:: Exercise ::
Among these records, which lines include "AriStone"? Copy them out.

:: Records to use ::

=====

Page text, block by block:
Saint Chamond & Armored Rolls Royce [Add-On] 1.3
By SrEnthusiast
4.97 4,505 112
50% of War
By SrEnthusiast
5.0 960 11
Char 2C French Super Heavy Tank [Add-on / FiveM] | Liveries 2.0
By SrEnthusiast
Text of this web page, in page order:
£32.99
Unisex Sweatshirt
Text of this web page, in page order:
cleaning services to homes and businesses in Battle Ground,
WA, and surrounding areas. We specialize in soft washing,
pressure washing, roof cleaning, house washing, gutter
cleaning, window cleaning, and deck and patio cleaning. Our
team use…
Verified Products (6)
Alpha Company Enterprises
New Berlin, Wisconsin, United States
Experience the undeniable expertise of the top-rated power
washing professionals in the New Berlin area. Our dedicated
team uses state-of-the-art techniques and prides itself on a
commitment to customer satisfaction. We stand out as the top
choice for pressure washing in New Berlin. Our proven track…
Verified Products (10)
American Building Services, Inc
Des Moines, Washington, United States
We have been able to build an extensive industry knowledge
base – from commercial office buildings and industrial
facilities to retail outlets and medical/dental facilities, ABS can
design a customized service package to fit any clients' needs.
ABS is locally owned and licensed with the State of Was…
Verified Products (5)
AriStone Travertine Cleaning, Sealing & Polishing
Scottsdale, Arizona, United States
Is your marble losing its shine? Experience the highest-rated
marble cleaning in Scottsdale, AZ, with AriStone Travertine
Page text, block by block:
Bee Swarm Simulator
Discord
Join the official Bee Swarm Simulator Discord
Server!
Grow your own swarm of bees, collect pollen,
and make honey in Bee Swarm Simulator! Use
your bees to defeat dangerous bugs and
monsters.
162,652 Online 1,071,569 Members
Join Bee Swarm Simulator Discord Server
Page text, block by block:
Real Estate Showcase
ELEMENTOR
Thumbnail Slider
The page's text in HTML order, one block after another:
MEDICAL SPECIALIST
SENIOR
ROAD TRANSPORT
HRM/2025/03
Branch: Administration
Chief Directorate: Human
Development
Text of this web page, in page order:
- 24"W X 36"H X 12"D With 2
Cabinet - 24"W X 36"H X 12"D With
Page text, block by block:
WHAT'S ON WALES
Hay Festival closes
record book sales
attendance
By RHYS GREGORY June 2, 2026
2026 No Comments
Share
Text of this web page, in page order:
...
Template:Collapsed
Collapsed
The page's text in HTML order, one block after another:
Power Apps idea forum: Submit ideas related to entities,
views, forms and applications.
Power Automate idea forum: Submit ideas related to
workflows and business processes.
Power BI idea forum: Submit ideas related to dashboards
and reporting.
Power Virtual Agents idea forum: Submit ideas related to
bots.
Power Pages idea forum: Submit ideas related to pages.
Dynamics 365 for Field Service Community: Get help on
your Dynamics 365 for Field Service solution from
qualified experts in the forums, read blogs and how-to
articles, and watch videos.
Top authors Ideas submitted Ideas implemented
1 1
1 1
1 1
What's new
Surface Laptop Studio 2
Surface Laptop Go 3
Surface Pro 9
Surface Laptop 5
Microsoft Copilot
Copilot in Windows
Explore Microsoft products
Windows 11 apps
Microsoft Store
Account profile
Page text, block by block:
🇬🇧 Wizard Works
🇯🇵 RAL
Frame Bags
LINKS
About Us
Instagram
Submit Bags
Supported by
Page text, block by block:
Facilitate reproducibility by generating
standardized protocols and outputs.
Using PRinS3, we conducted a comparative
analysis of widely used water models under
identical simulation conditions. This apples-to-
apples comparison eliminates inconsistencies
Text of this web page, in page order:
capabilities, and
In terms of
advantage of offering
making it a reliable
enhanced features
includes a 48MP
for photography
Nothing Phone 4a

=====

:: Your response ::
AriStone Travertine Cleaning, Sealing & Polishing
marble cleaning in Scottsdale, AZ, with AriStone Travertine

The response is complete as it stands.